** Opening Entries supplied block **

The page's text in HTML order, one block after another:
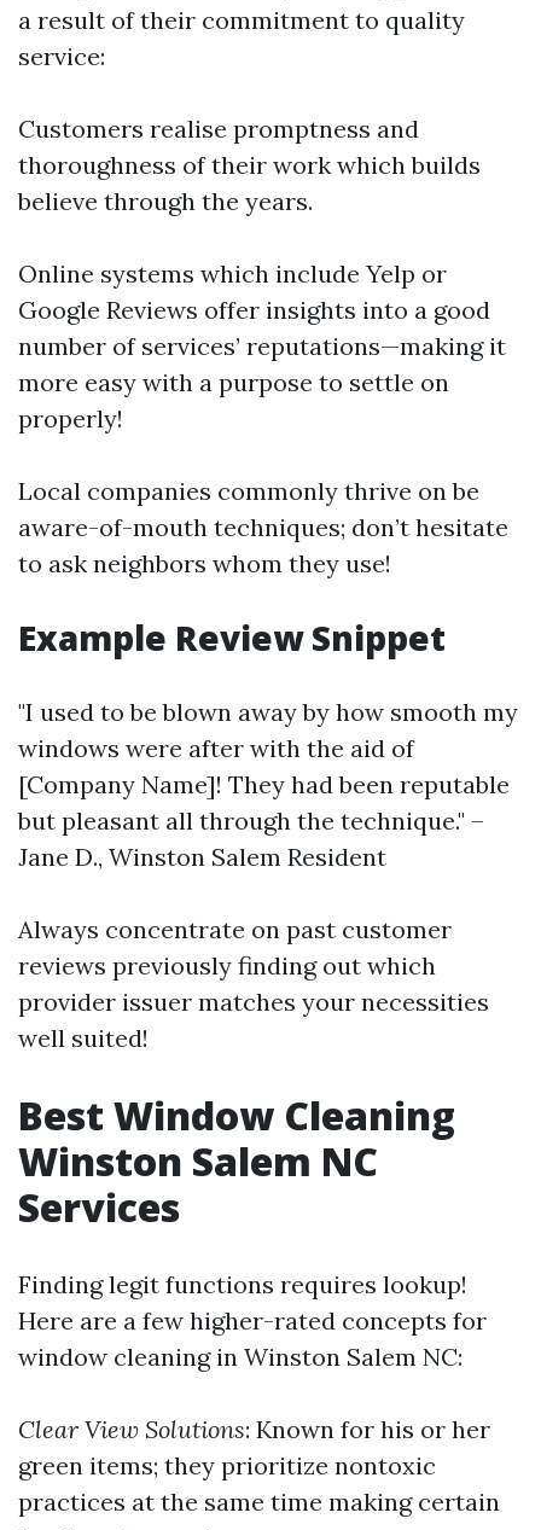
a result of their commitment to quality
service:
Customers realise promptness and
thoroughness of their work which builds
believe through the years.
Online systems which include Yelp or
Google Reviews offer insights into a good
number of services’ reputations—making it
more easy with a purpose to settle on
properly!
Local companies commonly thrive on be
aware-of-mouth techniques; don’t hesitate
to ask neighbors whom they use!
Example Review Snippet
"I used to be blown away by how smooth my
windows were after with the aid of
[Company Name]! They had been reputable
but pleasant all through the technique." –
Jane D., Winston Salem Resident
Always concentrate on past customer
reviews previously finding out which
provider issuer matches your necessities
well suited!
Best Window Cleaning
Winston Salem NC
Services
Finding legit functions requires lookup!
Here are a few higher-rated concepts for
window cleaning in Winston Salem NC:
Clear View Solutions: Known for his or her
green items; they prioritize nontoxic
practices at the same time making certain

** Closing Entries supplied block **

## Work to be completed
Your answer should be the lines from the first record down to the line containing "Online systems which include Yelp or", restated exactly, with no pictures.

## Expected output
The page's text in HTML order, one block after another:
a result of their commitment to quality
service:
Customers realise promptness and
thoroughness of their work which builds
believe through the years.
Online systems which include Yelp or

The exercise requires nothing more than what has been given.